What would you say is a unique aspect of ceramic sculpture that sets the practice apart from other hands-on artistic mediums?
This is an interesting question! Ceramics gives me freedom like no other medium. I can speed up or slow down production by keeping the clay moist, using my own alternative methods to create – and experiment – possibly further than other mediums. The feeling of opening a kiln when you’re testing a new clay body, glaze and temperature – and you have no idea what the work will look like – is like no other!

We’d love to dive into your methods and approach to making. Do you have a process for getting the creative juices flowing and maintaining them?
Usually, I’m most productive when I have a healthy routine where I have plenty of designated time to work on my ceramics. I’m also very goal orientated, so when I’m working on a commissioned piece or project I take it very seriously and prioritise my practice until it’s complete. I’ve realised over the years that I can create anywhere, as long as it’s quiet and I’ve got enough space behind me for my enormous rescue greyhound, Allen.

What ideas or themes do you commonly explore through your work and what qualities would you say makes the pieces you create distinctively yours?
While at university, I was told that ceramics didn’t belong in the contemporary art world. My reaction to this statement was to create pieces that were rebellious in form and that didn’t require a function to be relevant as they were for artistic purposes only. This idea has become a staple in my art practice as I mostly create non-functional pieces that allude to a functional vessel. The uber-textural and vibrant colours I consistently use have also followed through in most of my works making them quite distinctive.

Do you have any sources of inspiration that might strike some as unconventional or surprising?
I find inspiration in unusual places such as fashion trends, glass art, and food. I can’t count the number of times I’ve looked at cake decorating on Instagram for colour combination and texture inspo!

Ceramic pieces often walk a line between fine art and functional items. Do you see utility as an integral part of your sculptural practice, or is the potential usage of a vessel secondary to other Characteristics?
I predominately create non-functional pieces, as I believe utilitarian features can sometimes overshadow the beauty of a piece as it sets creative limitations and users’ expectations. When you create ceramic art purely for decorative purposes it gives you the ability to think outside the box and that’s what I enjoy most about the practice.

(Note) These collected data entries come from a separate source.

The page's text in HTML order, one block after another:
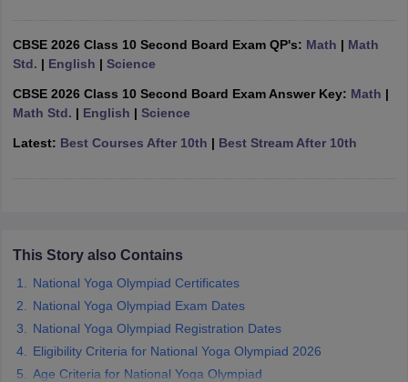
HBSE 12th SyllabusHPBOSE 12th SyllabusNBSE HSSLC
Class 12 Question Papers HBSE 12th Question PapersGSEB
GSEB SSC Question Papers
for Class 10Syllabus for Class 11 Syllabus for Class 12NCERT
2026Digital Gujarat Scholarship 2026-27
Knowledge OlympiadHBCSE Mathematical OlympiadView All
CBSE 2026 Class 10 Second Board Exam QP's: Math | Math
Std. | English | Science
CBSE 2026 Class 10 Second Board Exam Answer Key: Math |
Math Std. | English | Science
Latest: Best Courses After 10th | Best Stream After 10th
This Story also Contains
National Yoga Olympiad Certificates
National Yoga Olympiad Exam Dates
National Yoga Olympiad Registration Dates
Eligibility Criteria for National Yoga Olympiad 2026
Age Criteria for National Yoga Olympiad
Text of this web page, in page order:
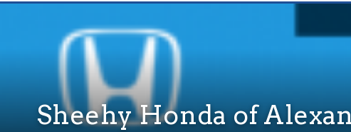
Sheehy Honda of
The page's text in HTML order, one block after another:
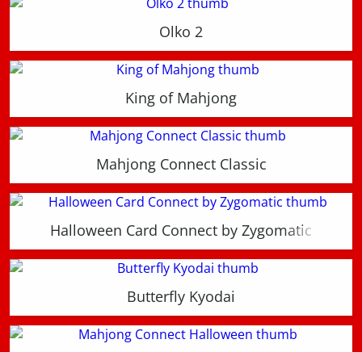
Olko 2
King of Mahjong
Mahjong Connect Classic
Halloween Card Connect by Zygomatic
Butterfly Kyodai
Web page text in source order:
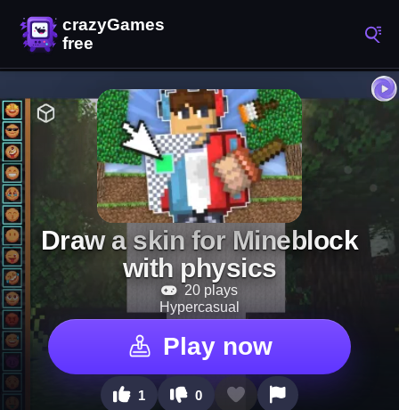
Draw a skin for Mineblock
with physics
20 plays
Hypercasual
Play now
1 0
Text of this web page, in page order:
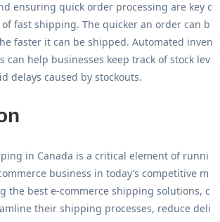
ensuring quick order processing are key c
fast shipping. The quicker an order can b
faster it can be shipped. Automated inven
can help businesses keep track of stock lev
delays caused by stockouts.
in Canada is a critical element of runni
business in today’s competitive m
the best e-commerce shipping solutions, c
their shipping processes, reduce deli
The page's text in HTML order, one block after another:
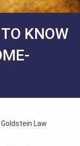
KNOW
Goldstein Law
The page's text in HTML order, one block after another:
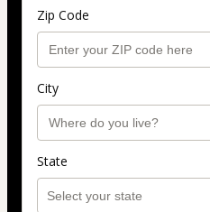
Zip Code
City
State
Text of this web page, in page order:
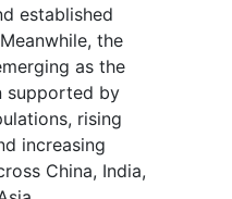
established
the
as the
supported by
rising
increasing
China, India,
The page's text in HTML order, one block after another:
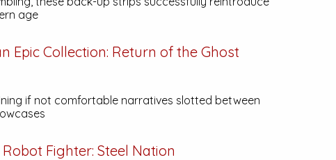
age
Epic Collection: Return of the Ghost
if not comfortable narratives slotted between
Fighter: Steel Nation
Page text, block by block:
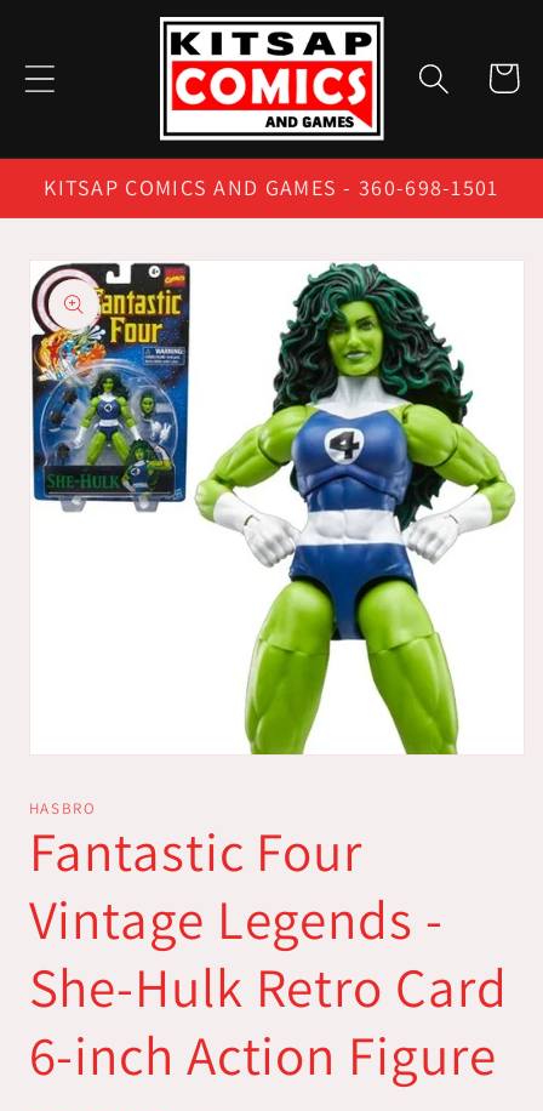
Cart
KITSAP COMICS AND GAMES - 360-698-1501
Skip to
product
information
in
modal
HASBRO
Fantastic Four
Vintage Legends -
She-Hulk Retro Card
6-inch Action Figure

A number of your pieces feature in Clay: Collected Ceramics, the Museum of Brisbane’s latest exhibition, which showcases ceramic work from more than 300 makers. Can you tell us a bit about the pieces of yours that feature in this collection and why you chose them to feature?
I created the series, Continuum, for the Museum of Brisbane’s exhibition as I wanted to capture the thought process of creating ceramics in a variety of conceptual sculptures. The collection is linear, to show a selection of forms growing and morphing into new shapes as they go along. The sphere featured in each vessel is to symbolise the rolling nature of ceramic art and how designs can be ever-changing.

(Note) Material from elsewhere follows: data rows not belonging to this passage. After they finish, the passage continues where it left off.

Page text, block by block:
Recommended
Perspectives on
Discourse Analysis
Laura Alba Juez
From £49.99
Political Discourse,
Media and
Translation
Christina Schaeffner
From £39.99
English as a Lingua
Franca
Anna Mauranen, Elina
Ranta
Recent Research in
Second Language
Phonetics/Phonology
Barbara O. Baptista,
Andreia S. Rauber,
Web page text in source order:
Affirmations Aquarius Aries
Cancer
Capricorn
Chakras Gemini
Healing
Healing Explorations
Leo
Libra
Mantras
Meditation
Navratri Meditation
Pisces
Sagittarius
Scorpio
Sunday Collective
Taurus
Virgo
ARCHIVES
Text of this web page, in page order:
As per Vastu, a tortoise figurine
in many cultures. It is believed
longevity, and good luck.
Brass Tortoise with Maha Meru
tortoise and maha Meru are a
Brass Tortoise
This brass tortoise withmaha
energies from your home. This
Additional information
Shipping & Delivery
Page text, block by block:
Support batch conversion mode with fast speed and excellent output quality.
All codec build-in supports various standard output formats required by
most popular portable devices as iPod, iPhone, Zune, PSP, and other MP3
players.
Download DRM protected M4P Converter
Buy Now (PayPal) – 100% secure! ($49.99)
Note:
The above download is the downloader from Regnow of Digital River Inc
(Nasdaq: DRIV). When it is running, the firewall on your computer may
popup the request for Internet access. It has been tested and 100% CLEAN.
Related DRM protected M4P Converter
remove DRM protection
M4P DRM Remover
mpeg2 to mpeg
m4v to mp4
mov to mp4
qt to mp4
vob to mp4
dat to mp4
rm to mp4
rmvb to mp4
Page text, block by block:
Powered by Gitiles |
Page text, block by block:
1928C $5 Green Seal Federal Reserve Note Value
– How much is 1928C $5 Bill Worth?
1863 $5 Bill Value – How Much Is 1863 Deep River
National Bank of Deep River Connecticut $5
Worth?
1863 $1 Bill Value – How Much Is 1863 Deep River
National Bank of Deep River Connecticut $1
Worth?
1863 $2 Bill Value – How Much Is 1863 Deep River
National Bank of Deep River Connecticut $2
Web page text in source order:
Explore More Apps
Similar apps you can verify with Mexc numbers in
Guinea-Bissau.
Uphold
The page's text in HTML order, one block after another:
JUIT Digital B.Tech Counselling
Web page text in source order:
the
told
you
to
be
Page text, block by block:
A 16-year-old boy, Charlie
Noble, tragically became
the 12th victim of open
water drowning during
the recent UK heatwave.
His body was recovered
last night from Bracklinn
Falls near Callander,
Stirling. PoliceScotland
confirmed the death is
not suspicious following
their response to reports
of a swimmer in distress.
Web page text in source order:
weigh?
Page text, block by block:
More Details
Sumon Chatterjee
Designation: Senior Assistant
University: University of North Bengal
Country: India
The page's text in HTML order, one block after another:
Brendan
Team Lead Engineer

What do you hope audiences take away from their visit to Clay: Collected Ceramics, specifically in regards to how it shapes their regard for the art form and the appreciation of the nuances of working with clay?
Clay: Collected Ceramics is an exhibition like no other that I’ve experienced in Brisbane. Being able to view such a wide selection of art from talented ceramicists all in one place is extremely special for our growing ceramic-loving community. When visiting the exhibition, it is undoubtedly evident that there are so many ways to create with clay and glaze, and each artist’s individuality shows through in the selection of unique art in the exhibition.

Clay: Collected Ceramics is on display at Museum of Brisbane until Sunday October 22. Entry is free and guests can visit between 10:00 am and 5:00 pm daily.